Su aprendizaje en hostelería lo recibe en el bar Scar, teniendo a su padre a la vez como jefe y maestro. El bar Scar permaneció abierto hasta 1946, año en que Benigno Diez toma en traspaso el bar «Lisboa», fundado en 1983: en el próximo artículo me ocuparé de estos dos establecimientos. El bar Lisboa era todo un mundo, en el que concurría una muestra importantísima de la sociedad ovetense, desde limpiabotas a vendedores de lotería, desde profesionales liberales a personas de alta posición. En la cocina del bar se calentaban ladrillos sobre la chapa para las señoras que vendían lotería durante el invierno. Este bar, muy típico y nombrado, cerró en 1963, y unos años más tarde, Alfonso abre el café que llevó su nombre en un entrante de la calle Palacio Valdés, con un amplio espacio ante él, que por el verano era una de las terrazas más concurridas de Oviedo.

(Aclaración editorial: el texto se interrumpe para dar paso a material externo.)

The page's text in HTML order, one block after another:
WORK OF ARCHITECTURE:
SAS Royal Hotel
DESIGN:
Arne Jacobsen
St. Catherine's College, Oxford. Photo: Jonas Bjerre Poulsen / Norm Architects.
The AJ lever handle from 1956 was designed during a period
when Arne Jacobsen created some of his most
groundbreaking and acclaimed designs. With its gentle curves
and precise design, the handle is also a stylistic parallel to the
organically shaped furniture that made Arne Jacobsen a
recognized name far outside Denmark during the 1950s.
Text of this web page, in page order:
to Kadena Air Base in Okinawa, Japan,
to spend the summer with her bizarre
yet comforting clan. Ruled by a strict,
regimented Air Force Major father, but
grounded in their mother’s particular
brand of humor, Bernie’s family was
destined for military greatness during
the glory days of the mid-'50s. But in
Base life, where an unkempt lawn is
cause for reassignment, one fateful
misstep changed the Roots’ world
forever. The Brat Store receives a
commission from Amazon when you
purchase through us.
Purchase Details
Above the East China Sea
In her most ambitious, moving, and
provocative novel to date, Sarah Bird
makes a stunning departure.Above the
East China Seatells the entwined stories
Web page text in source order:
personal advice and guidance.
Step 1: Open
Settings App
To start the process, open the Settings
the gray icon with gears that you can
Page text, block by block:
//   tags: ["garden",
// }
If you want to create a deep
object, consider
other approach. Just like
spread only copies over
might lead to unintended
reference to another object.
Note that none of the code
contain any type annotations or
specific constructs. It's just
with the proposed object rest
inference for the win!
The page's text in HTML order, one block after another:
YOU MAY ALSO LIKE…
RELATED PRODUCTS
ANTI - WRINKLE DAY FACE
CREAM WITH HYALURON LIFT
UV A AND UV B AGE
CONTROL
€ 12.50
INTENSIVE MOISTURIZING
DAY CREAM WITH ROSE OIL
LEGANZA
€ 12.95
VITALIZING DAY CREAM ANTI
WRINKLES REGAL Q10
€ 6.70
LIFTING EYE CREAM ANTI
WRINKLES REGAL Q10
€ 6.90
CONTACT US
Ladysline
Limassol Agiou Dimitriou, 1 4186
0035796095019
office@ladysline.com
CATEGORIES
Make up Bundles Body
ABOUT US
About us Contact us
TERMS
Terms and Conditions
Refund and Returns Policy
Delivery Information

El café de Alfonso, moderno, acogedor y confortable, fue desde su fundación uno de los mejores de Oviedo. Alfonso quería lo mejor. Por este motivo, le estuvo pagando el sueldo a un camarero muy conocido, Mariano el del Kopa, durante medio año antes de abrir el café, para que no se comprometiera con ningún otro. El café tenía un frente de cristalera con dorados, la barra a la izquierda y sobre ella un gran farol que ponía Café de Alfonso. La barra era de acero inoxidable, y el techo estaba pintado de panes de oro. En la pared de enfrente había un mural que representaba un boulevar francés en tonos ocres y amarillos. Las mesitas eran veladores con tabla de mármol y las sillas negras, con el respaldo redondo y el asiento de rejilla: bajando unos escalones, al fondo, había otro salón, en el que se reunían tertulias y personas que iban a pasar un rato al café, mientras que se entendía que la parte de arriba y la barra eran para aquellos clientes que tomaban su consumición y marchaban. Alfonso, de poca estatura, con gafas, corbata y chaquetilla blanca, muy atildado y caballero, las mejillas un poco rojas, siempre en su sitio, no perdía detalle. Servía las copas en la mano y recibía y despedía a los clientes con amabilidad y sonrisas. Aunque no frecuenté mucho este café, guardo muy buen recuerdo. Fuera del café, Alfonso fue directivo del Centro Asturiano, y era un oviedista acérrimo, que en los tiempos del bar Lisboa tenía como clientela fija a Sande, a Álvarez, a Sánchez Lage, a Romero y Amarilla...Y una anécdota curiosa: Amarilla no estaba bautizado, lo que barrunto un descuido debido a la abolición de las misiones jesuíticas del Paraguay: porque a los de Sociedad de Jesús, esas cosas no se les escapaban. Siendo Oviedo ciudad levítica, según «Clarín», con tanto cura como había en ella, Amarilla aprovechó para bautizarles, y llevó a Alfonso como padrino. Luego Amarilla, cuando dejó el fútbol, se dedicó a hacer papeles de indio en los «spaguetti western » que se rodaban en Almería. El Café de Alfonso cerró en 1995. En 1997 murió Alfonso.